• **Description of the task**:
All entries must be transcribed without a single difference.

• **Records for this task**:
----------

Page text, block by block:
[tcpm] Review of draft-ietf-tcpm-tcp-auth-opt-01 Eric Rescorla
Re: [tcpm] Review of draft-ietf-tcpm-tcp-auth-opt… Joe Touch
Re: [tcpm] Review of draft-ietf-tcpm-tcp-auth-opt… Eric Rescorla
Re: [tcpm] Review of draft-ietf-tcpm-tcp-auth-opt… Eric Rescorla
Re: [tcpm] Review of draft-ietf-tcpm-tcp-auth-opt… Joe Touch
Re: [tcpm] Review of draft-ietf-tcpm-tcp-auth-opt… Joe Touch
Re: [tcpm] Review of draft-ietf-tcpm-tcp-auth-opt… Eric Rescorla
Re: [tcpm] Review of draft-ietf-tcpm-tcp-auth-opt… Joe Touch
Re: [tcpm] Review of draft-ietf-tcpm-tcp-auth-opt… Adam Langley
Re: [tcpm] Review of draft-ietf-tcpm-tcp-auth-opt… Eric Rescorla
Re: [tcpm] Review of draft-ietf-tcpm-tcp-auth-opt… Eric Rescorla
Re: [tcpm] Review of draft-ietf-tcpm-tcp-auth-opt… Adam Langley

----------

• **The answer**:
Page text, block by block:
[tcpm] Review of draft-ietf-tcpm-tcp-auth-opt-01 Eric Rescorla
Re: [tcpm] Review of draft-ietf-tcpm-tcp-auth-opt… Joe Touch
Re: [tcpm] Review of draft-ietf-tcpm-tcp-auth-opt… Eric Rescorla
Re: [tcpm] Review of draft-ietf-tcpm-tcp-auth-opt… Eric Rescorla
Re: [tcpm] Review of draft-ietf-tcpm-tcp-auth-opt… Joe Touch
Re: [tcpm] Review of draft-ietf-tcpm-tcp-auth-opt… Joe Touch
Re: [tcpm] Review of draft-ietf-tcpm-tcp-auth-opt… Eric Rescorla
Re: [tcpm] Review of draft-ietf-tcpm-tcp-auth-opt… Joe Touch
Re: [tcpm] Review of draft-ietf-tcpm-tcp-auth-opt… Adam Langley
Re: [tcpm] Review of draft-ietf-tcpm-tcp-auth-opt… Eric Rescorla
Re: [tcpm] Review of draft-ietf-tcpm-tcp-auth-opt… Eric Rescorla
Re: [tcpm] Review of draft-ietf-tcpm-tcp-auth-opt… Adam Langley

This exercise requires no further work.